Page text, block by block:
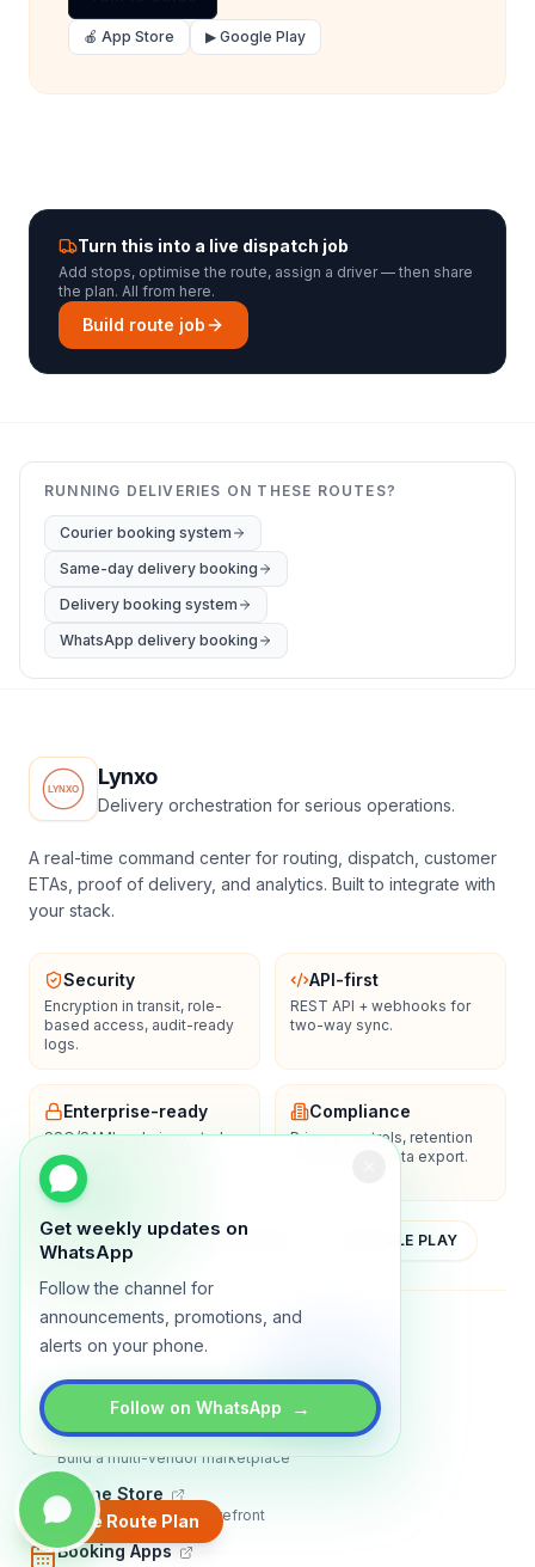
Get weekly updates on
WhatsApp
Follow the channel for
announcements, promotions, and
alerts on your phone.
Follow on WhatsApp →
🍎 App Store ▶ Google Play
Turn this into a live dispatch job
Add stops, optimise the route, assign a driver — then share
the plan. All from here.
Build route job
RUNNING DELIVERIES ON THESE ROUTES?
Courier booking system
Same-day delivery booking
Delivery booking system
WhatsApp delivery booking
Create Route Plan
Lynxo
Delivery orchestration for serious operations.
A real-time command center for routing, dispatch, customer
ETAs, proof of delivery, and analytics. Built to integrate with
your stack.
Security
Encryption in transit, role-
based access, audit-ready
logs.
API-first
REST API + webhooks for
two-way sync.
Enterprise-ready
SSO/SAML, admin controls,
and dedicated support
options.
Compliance
Privacy controls, retention
policies, and data export.
YOUTUBE APP STORE GOOGLE PLAY
AboutContactBlogGuidesPrivacyTerms
TRADLY PRODUCTS
Marketplace Software
Build a multi-vendor marketplace
Online Store
Sell with a branded storefront
Booking Apps
——————————
> **The task**: All lines from the start of the entries above through the line containing "A real-time command" must be transcribed exactly, both ends included, and no picture may be copied.

> **Solution**:
Page text, block by block:
Get weekly updates on
WhatsApp
Follow the channel for
announcements, promotions, and
alerts on your phone.
Follow on WhatsApp →
🍎 App Store ▶ Google Play
Turn this into a live dispatch job
Add stops, optimise the route, assign a driver — then share
the plan. All from here.
Build route job
RUNNING DELIVERIES ON THESE ROUTES?
Courier booking system
Same-day delivery booking
Delivery booking system
WhatsApp delivery booking
Create Route Plan
Lynxo
Delivery orchestration for serious operations.
A real-time command center for routing, dispatch, customer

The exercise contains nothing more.